- Catcher
- Born: October 3, 1905 Clinton, South Carolina, U.S.
- Died: December 15, 1998 (aged 93) Indianapolis, Indiana, U.S.
- Batted: RightThrew: Right

MLB debut
- April 17, 1930, for the Chicago White Sox

Last MLB appearance
- September 11, 1948, for the Pittsburgh Pirates

MLB statistics
- Batting average: .238
- Home runs: 0
- Runs batted in: 11
- Stats at Baseball Reference

Teams
- Chicago White Sox (1930); Washington Senators (1937); Boston Bees (1937–1938); Cincinnati Reds (1941, 1944–1945); Pittsburgh Pirates (1948);

= Johnny Riddle =

American baseball player (1905–1998)

John Ludy Riddle (October 3, 1905 – December 15, 1998) was an American professional baseball player and coach. He appeared in 98 games in Major League Baseball as a reserve catcher for the Chicago White Sox (1930), Washington Senators (1937), Boston Bees (1937–38), Cincinnati Reds (1941 and 1944–45) and Pittsburgh Pirates (1948). At the age of 42 in 1948 (as a player-coach), he was the oldest player to appear in a National League game that season. He was the older brother of Elmer Riddle, a star pitcher in the early 1940s as a member of the Reds.

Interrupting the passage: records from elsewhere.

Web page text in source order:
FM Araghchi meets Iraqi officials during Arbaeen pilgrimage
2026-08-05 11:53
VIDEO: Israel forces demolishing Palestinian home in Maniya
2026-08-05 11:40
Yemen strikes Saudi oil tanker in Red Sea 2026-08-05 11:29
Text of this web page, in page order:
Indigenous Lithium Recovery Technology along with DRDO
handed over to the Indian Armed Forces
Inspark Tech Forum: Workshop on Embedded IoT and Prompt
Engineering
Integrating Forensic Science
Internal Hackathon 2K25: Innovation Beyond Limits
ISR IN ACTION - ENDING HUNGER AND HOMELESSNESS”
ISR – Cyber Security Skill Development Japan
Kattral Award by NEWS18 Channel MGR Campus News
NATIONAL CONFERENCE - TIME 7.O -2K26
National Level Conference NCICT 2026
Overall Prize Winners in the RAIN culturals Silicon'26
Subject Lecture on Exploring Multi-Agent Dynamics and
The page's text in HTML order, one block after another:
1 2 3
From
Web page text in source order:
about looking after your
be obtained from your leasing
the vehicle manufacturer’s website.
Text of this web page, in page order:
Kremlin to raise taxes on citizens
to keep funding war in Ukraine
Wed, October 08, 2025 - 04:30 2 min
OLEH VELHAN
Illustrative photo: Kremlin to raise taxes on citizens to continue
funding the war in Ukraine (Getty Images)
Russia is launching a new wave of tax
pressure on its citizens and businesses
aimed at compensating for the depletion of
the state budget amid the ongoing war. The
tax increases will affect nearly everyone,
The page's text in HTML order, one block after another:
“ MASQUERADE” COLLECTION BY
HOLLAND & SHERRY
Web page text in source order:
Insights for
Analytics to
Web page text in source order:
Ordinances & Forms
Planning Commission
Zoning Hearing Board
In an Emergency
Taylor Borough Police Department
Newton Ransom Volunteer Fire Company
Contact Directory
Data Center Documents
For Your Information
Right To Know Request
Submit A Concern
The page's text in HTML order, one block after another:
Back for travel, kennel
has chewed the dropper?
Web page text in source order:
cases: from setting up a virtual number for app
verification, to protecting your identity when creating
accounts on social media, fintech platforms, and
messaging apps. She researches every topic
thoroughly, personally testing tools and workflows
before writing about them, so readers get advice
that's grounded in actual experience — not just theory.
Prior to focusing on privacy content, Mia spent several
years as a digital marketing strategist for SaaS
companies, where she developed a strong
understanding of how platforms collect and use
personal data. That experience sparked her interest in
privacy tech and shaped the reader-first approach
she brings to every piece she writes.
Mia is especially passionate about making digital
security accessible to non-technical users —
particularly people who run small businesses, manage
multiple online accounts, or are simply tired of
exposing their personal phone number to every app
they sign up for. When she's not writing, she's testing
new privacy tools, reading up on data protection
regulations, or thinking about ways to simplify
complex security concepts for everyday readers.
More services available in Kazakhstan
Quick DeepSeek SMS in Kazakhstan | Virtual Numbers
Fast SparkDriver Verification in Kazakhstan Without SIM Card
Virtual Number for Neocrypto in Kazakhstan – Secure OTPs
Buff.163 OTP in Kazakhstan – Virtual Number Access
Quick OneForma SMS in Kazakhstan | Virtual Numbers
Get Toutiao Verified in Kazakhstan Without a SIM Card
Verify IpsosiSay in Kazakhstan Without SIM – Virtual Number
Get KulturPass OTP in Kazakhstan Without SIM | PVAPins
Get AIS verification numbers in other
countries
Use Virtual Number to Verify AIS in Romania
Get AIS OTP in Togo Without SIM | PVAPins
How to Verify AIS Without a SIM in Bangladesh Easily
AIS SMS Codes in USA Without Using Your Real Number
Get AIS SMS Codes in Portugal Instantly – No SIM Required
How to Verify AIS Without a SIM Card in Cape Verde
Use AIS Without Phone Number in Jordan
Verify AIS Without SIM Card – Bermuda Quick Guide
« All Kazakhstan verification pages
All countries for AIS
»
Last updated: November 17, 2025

Johnny Riddle was born in Clinton, South Carolina. His playing career was unusual in that not only did he once go seven years between major league appearances, it also took a span of nineteen years to appear in seven major league seasons. In those seven seasons, he got into an average of 14 games per year. Riddle spent 19 years in minor league baseball, including a dozen seasons as a member of the Indianapolis Indians of the top-level American Association.

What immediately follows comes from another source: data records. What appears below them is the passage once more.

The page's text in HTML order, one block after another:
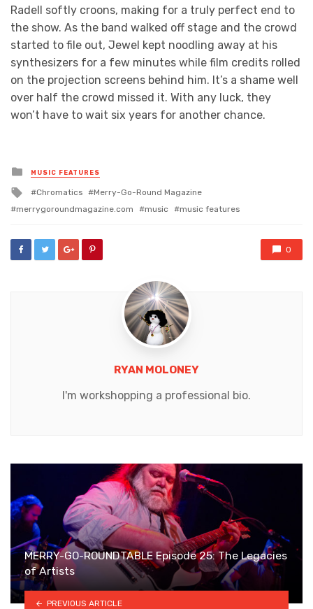
Radell softly croons, making for a truly perfect end to
the show. As the band walked off stage and the crowd
started to file out, Jewel kept noodling away at his
synthesizers for a few minutes while film credits rolled
on the projection screens behind him. It’s a shame well
over half the crowd missed it. With any luck, they
won’t have to wait six years for another chance.
Posted
in
MUSIC FEATURES
Tagged
Chromatics
Merry-Go-Round Magazine
merrygoroundmagazine.com
music music features
0
RYAN MOLONEY
I'm workshopping a professional bio.
MERRY-GO-ROUNDTABLE Episode 25: The Legacies
of Artists
PREVIOUS ARTICLE
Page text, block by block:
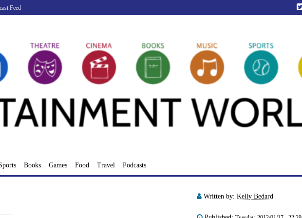
Feed
Books Games Food Travel Podcasts
Written by: Kelly Bedard
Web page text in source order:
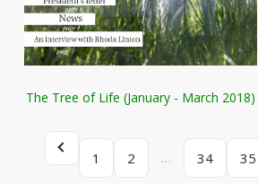
The Tree of Life (January - March 2018)
1 2 … 34 35
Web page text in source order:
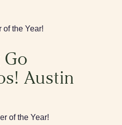
of the Year!
Austin
of the Year!
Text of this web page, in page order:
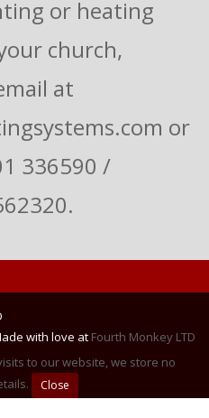
or heating
church,
at
or
336590 /
with love at Fourth Monkey LTD
to our website, we store no
Close
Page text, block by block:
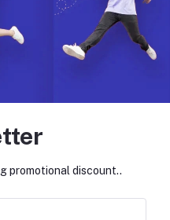
care
promotional discount..
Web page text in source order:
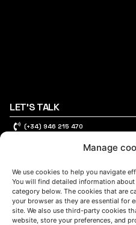
Manage
We use cookies to help you navigate
You will find detailed information
category below. The cookies that are
your browser as they are essential for
site. We also use third-party cookies
website, store your preferences, and
LET'S TALK
(+34) 946 215 470
Write us a message
FOLLOW US
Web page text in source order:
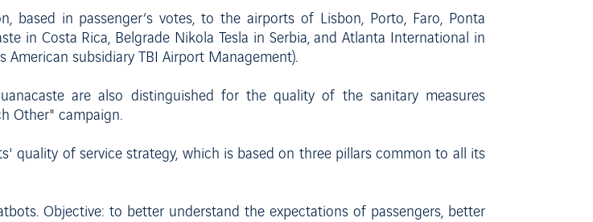
based in passenger’s votes, to the airports of Lisbon, Porto, Faro, Ponta
in Costa Rica, Belgrade Nikola Tesla in Serbia, and Atlanta International in
American subsidiary TBI Airport Management).
are also distinguished for the quality of the sanitary measures
Other" campaign.
quality of service strategy, which is based on three pillars common to all its
Objective: to better understand the expectations of passengers, better
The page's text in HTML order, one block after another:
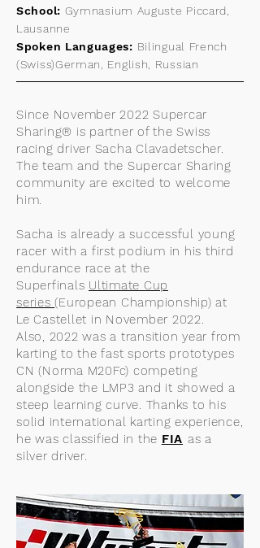
School: Gymnasium Auguste Piccard,
Lausanne
Spoken Languages: Bilingual French
(Swiss)German, English, Russian
Since November 2022 Supercar
Sharing® is partner of the Swiss
racing driver Sacha Clavadetscher.
The team and the Supercar Sharing
community are excited to welcome
him.
Sacha is already a successful young
racer with a first podium in his third
endurance race at the
Superfinals Ultimate Cup
series(European Championship) at
Le Castellet in November 2022.
Also, 2022 was a transition year from
karting to the fast sports prototypes
CN (Norma M20Fc) competing
alongside the LMP3 and it showed a
steep learning curve. Thanks to his
solid international karting experience,
he was classified in the FIA as a
silver driver.
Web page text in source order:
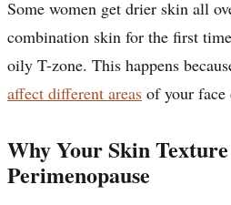
Some women get drier skin all
combination skin for the first
oily T-zone. This happens
affect different areas of your
Why Your Skin
Perimenopause
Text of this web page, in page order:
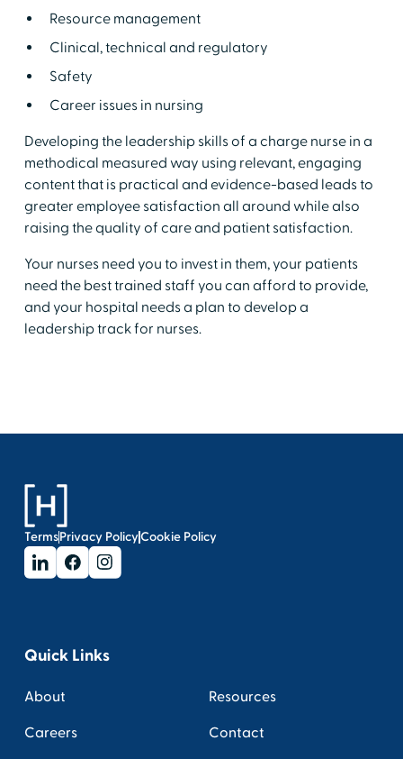
Resource management
Clinical, technical and regulatory
Safety
Career issues in nursing
Developing the leadership skills of a charge nurse in a
methodical measured way using relevant, engaging
content that is practical and evidence-based leads to
greater employee satisfaction all around while also
raising the quality of care and patient satisfaction.
Your nurses need you to invest in them, your patients
need the best trained staff you can afford to provide,
and your hospital needs a plan to develop a
leadership track for nurses.
TermsPrivacy PolicyCookie Policy
Quick Links
About
Careers
Resources
Contact
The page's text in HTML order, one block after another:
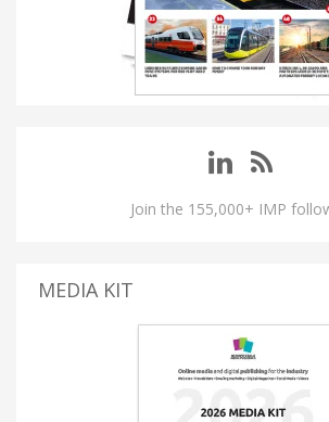
Join the 155,000+ IMP
MEDIA KIT
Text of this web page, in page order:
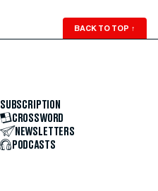
BACK TO TOP ↑
SUBSCRIPTION
CROSSWORD
NEWSLETTERS
PODCASTS
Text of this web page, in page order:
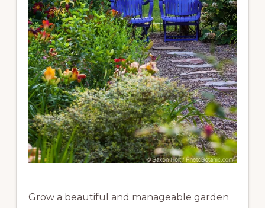
Grow a beautiful and manageable garden
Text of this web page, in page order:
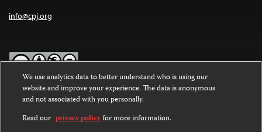
info@cpj.org
Except where noted, text on this website is licensed under a
Commons Attribution-NonCommercial-NoDerivatives 4.0
International License.
We use analytics data to better understand who is using our
website and improve your experience. The data is anonymous
and not associated with you personally.
Read our privacy policyfor more information.

Riddle made his major league debut on April 17, 1930 (Opening Day) against the Cleveland Indians at Comiskey Park. His last game was September 11, 1948 against the Chicago Cubs at Wrigley Field. In his MLB career he was 51-for-214 (.238) with four doubles, a triple, 11 runs batted in, and 18 runs scored. On defense, he made only five errors and had a fielding percentage of .983.

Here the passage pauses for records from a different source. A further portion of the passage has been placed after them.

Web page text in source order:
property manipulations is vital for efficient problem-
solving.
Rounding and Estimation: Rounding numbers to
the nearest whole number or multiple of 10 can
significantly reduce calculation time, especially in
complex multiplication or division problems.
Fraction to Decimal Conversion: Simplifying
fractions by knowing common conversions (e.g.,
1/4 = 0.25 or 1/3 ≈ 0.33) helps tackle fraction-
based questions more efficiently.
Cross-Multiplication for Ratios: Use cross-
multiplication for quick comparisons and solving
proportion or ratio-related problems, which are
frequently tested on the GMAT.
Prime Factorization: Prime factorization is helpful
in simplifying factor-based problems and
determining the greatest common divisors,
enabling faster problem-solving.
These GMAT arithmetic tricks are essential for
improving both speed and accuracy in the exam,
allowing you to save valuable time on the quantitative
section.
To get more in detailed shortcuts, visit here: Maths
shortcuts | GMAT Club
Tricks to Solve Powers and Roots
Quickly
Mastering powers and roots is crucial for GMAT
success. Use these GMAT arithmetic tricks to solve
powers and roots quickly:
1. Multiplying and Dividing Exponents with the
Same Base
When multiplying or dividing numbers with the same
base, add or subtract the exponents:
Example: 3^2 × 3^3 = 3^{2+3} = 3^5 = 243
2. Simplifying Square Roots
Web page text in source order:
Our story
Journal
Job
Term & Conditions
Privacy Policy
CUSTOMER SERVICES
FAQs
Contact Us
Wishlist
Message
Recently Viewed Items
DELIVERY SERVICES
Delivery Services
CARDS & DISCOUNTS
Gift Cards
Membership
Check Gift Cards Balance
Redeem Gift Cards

Riddle spent all or parts of three seasons as a player-manager in minor league baseball (1942–44), and later worked for 101/2 years as a coach in the National League, for the Pirates (1948–50), St. Louis Cardinals (1952–55), Milwaukee Braves (1956–57), Cincinnati Redlegs (1958) and Philadelphia Phillies (1959). He won a World Series championship ring as the first base coach of the Braves in 1957.

Riddle died at the age of 93 in Indianapolis, where he ultimately made his home after his long tenure with the Indians.